## About this exercise
Print the data exactly. Pictures stay out.

## Data for review

Content starts

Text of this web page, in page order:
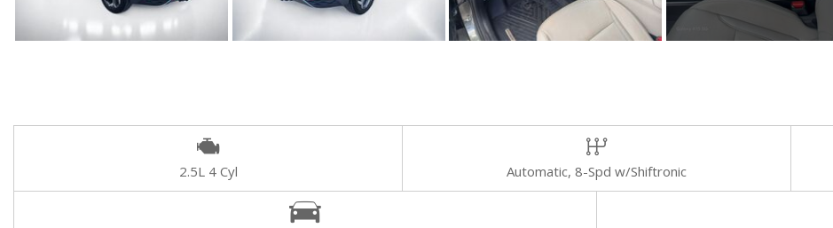
2.5L 4 Cyl Automatic, 8-Spd w/Shiftronic
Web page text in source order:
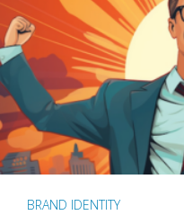
BRAND IDENTITY
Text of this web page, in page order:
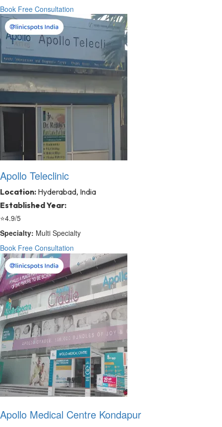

Content ends

## Task result
Text of this web page, in page order:
2.5L 4 Cyl Automatic, 8-Spd w/Shiftronic
Web page text in source order:
BRAND IDENTITY
Text of this web page, in page order:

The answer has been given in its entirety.